### Your task
What is needed is an exact copy of the lines in the entries below from the one holding "adult rehabilitation" through the one holding "California seizes more than 168", pictures excluded.

···

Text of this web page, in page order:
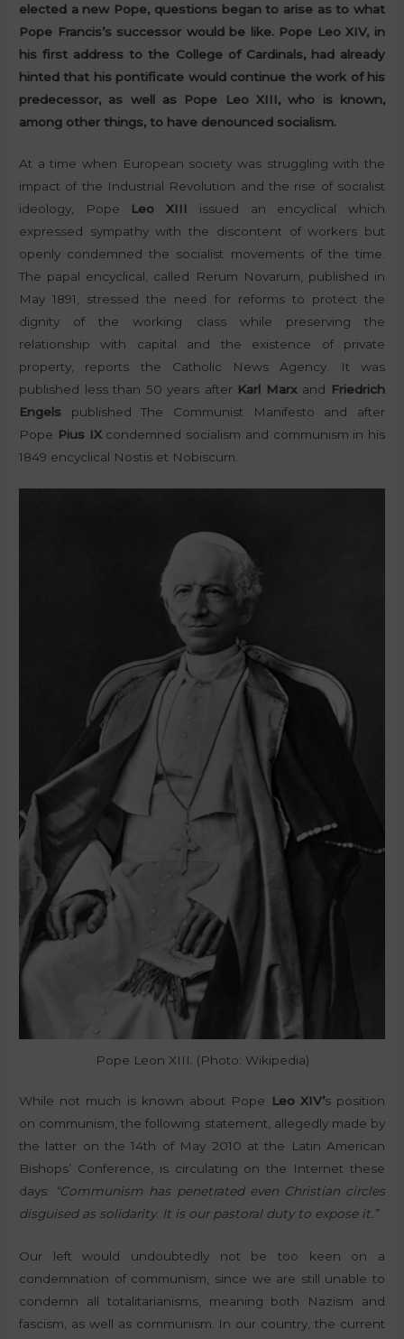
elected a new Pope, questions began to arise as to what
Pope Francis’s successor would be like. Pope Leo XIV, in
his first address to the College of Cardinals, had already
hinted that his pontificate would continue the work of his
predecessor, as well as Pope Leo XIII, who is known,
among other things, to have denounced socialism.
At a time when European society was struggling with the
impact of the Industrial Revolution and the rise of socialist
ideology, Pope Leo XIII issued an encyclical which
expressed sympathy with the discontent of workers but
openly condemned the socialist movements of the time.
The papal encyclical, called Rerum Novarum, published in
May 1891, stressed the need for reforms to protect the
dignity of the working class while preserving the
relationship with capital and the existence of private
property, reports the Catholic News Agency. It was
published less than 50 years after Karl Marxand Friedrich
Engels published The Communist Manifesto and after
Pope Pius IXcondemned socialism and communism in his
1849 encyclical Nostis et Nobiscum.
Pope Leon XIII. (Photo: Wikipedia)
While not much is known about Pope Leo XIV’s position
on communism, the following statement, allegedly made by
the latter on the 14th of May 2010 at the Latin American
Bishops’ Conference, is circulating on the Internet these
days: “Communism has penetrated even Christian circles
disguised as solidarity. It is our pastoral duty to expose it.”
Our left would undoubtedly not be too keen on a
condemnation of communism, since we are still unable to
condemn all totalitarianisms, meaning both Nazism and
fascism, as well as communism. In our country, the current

···

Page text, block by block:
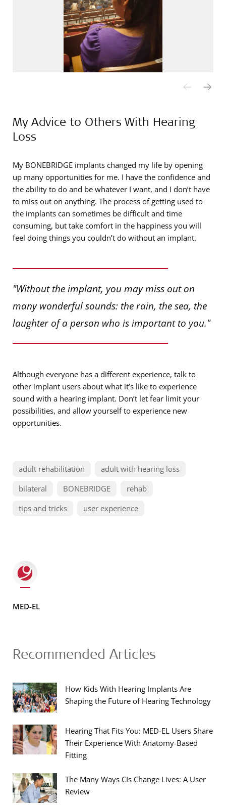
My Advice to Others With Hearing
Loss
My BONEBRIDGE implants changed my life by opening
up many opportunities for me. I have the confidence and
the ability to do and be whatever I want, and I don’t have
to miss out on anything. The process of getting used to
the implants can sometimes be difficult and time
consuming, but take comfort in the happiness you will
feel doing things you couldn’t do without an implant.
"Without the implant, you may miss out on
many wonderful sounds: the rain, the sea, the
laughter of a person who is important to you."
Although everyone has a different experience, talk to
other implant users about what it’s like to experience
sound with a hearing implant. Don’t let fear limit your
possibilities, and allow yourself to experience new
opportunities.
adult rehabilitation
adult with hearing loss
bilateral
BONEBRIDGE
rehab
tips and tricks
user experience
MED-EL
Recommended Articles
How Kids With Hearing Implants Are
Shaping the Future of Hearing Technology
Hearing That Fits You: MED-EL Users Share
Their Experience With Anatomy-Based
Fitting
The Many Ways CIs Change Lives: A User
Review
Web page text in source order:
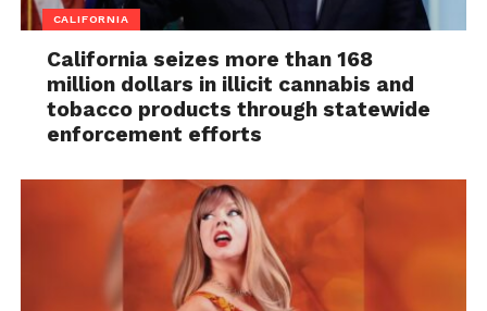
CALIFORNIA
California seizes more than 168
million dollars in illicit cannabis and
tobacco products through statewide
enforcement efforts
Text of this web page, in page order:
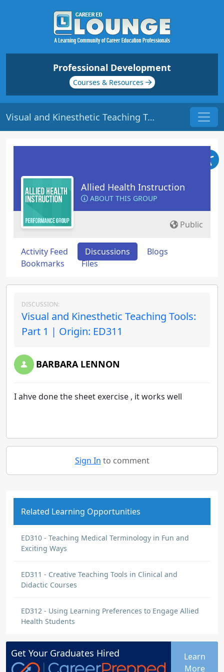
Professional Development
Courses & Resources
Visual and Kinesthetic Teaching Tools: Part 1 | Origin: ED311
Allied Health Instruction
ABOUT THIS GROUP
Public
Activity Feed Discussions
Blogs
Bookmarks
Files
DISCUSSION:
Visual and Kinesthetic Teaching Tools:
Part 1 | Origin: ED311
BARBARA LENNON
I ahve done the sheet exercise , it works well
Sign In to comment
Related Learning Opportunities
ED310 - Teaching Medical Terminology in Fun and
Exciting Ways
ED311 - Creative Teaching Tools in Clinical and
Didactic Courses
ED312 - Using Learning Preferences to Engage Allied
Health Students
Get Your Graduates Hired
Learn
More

···

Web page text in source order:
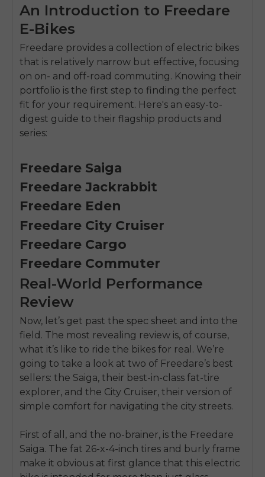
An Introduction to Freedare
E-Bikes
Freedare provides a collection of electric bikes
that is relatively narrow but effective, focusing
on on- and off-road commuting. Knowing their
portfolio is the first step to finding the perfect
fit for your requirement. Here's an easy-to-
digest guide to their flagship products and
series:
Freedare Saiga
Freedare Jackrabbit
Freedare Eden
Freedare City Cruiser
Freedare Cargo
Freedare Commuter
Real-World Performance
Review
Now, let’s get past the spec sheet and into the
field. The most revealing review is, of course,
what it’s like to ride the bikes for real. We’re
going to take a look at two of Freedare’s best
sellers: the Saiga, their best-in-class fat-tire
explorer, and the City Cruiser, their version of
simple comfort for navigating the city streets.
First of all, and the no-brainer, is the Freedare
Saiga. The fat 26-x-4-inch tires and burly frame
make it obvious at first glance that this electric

···

### Solution below
adult rehabilitation
adult with hearing loss
bilateral
BONEBRIDGE
rehab
tips and tricks
user experience
MED-EL
Recommended Articles
How Kids With Hearing Implants Are
Shaping the Future of Hearing Technology
Hearing That Fits You: MED-EL Users Share
Their Experience With Anatomy-Based
Fitting
The Many Ways CIs Change Lives: A User
Review
Web page text in source order:
CALIFORNIA
California seizes more than 168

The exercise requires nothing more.